#### [Activity]
Print all the data that follows exactly, images excluded.

#### [Dataset records]
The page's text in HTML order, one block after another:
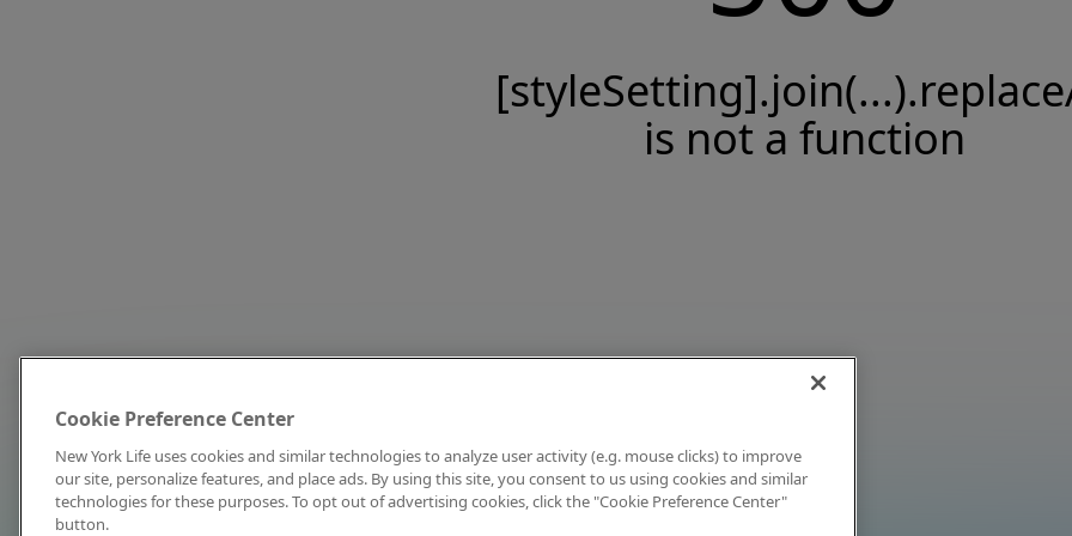
is not a function
Cookie Preference Center
New York Life uses cookies and similar technologies to analyze user activity (e.g. mouse clicks) to improve
our site, personalize features, and place ads. By using this site, you consent to us using cookies and similar
technologies for these purposes. To opt out of advertising cookies, click the "Cookie Preference Center"
button.
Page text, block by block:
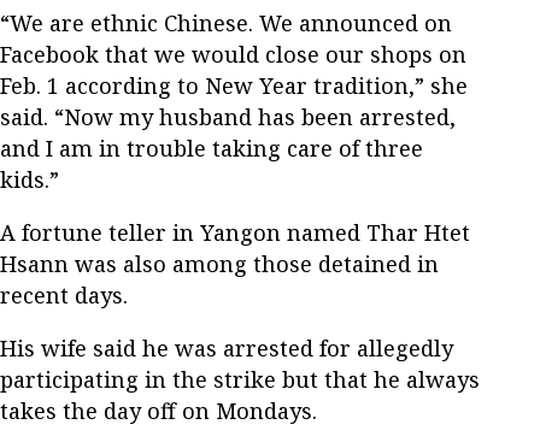
“We are ethnic Chinese. We announced on
Facebook that we would close our shops on
Feb. 1 according to New Year tradition,” she
said. “Now my husband has been arrested,
and I am in trouble taking care of three
kids.”
A fortune teller in Yangon named Thar Htet
Hsann was also among those detained in
recent days.
His wife said he was arrested for allegedly
participating in the strike but that he always
takes the day off on Mondays.
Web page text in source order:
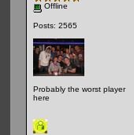
Offline
Posts: 2565
Probably the worst player
here
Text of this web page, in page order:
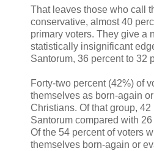
That leaves those who call
conservative, almost 40
primary voters. They give a
statistically insignificant
Santorum, 36 percent to 32
Forty-two percent (42%) of
themselves as born-again
Christians. Of that group,
Santorum compared with
Of the 54 percent of voters
themselves born-again or
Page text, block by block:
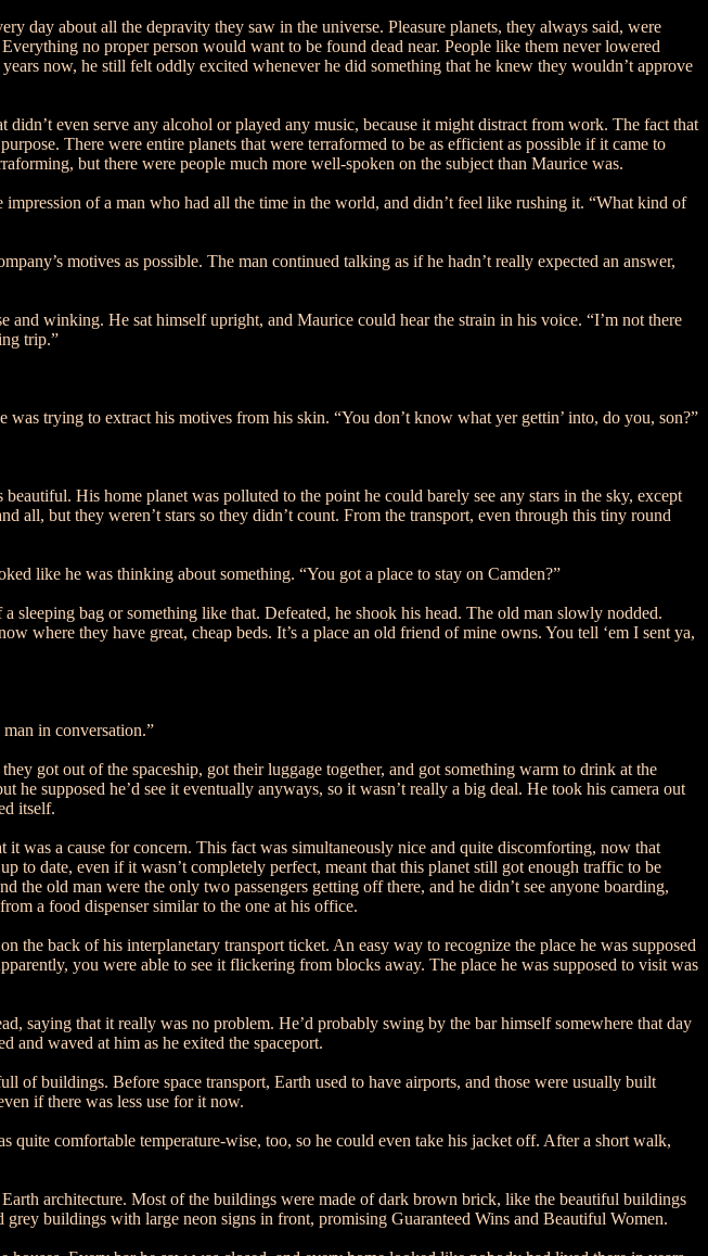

#### [Answer area]
The page's text in HTML order, one block after another:
is not a function
Cookie Preference Center
New York Life uses cookies and similar technologies to analyze user activity (e.g. mouse clicks) to improve
our site, personalize features, and place ads. By using this site, you consent to us using cookies and similar
technologies for these purposes. To opt out of advertising cookies, click the "Cookie Preference Center"
button.
Page text, block by block:
“We are ethnic Chinese. We announced on
Facebook that we would close our shops on
Feb. 1 according to New Year tradition,” she
said. “Now my husband has been arrested,
and I am in trouble taking care of three
kids.”
A fortune teller in Yangon named Thar Htet
Hsann was also among those detained in
recent days.
His wife said he was arrested for allegedly
participating in the strike but that he always
takes the day off on Mondays.
Web page text in source order:
Offline
Posts: 2565
Probably the worst player
here
Text of this web page, in page order:
That leaves those who call
conservative, almost 40
primary voters. They give a
statistically insignificant
Santorum, 36 percent to 32
Forty-two percent (42%) of
themselves as born-again
Christians. Of that group,
Santorum compared with
Of the 54 percent of voters
themselves born-again or
Page text, block by block:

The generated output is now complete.